Saved entries
+---+

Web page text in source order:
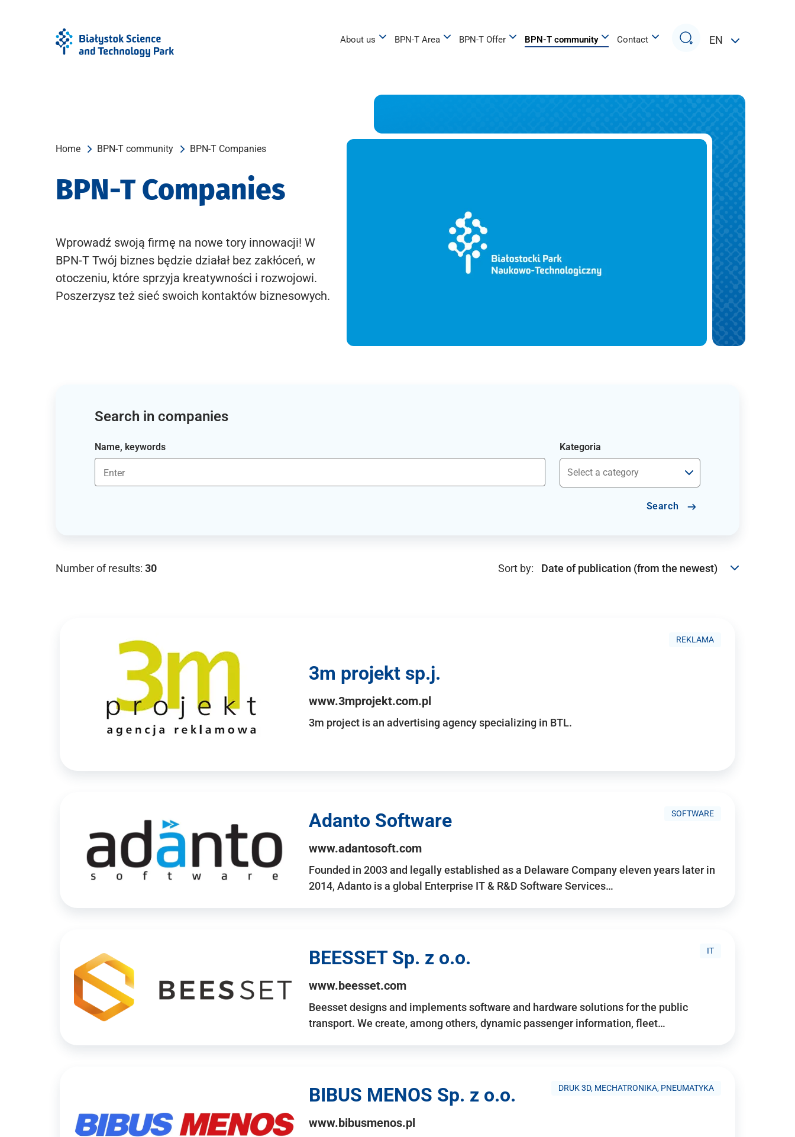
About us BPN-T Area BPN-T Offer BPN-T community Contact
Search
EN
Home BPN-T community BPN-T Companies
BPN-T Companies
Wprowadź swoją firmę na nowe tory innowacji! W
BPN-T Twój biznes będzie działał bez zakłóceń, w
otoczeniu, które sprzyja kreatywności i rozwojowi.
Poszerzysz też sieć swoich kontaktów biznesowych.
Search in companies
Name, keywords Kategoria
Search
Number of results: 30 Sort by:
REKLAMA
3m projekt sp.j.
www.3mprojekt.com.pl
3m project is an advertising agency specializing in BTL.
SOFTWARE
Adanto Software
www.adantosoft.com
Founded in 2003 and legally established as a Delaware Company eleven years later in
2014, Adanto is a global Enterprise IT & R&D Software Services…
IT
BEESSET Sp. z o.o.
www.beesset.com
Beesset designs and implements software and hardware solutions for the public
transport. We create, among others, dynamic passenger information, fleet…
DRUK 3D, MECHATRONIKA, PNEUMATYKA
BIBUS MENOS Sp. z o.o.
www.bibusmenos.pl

+---+

* **Directions for this task**
The answer must be the line containing "3m projekt sp.j." and every line after it to the end of the data, each set down exactly.

* **Response box**
3m projekt sp.j.
www.3mprojekt.com.pl
3m project is an advertising agency specializing in BTL.
SOFTWARE
Adanto Software
www.adantosoft.com
Founded in 2003 and legally established as a Delaware Company eleven years later in
2014, Adanto is a global Enterprise IT & R&D Software Services…
IT
BEESSET Sp. z o.o.
www.beesset.com
Beesset designs and implements software and hardware solutions for the public
transport. We create, among others, dynamic passenger information, fleet…
DRUK 3D, MECHATRONIKA, PNEUMATYKA
BIBUS MENOS Sp. z o.o.
www.bibusmenos.pl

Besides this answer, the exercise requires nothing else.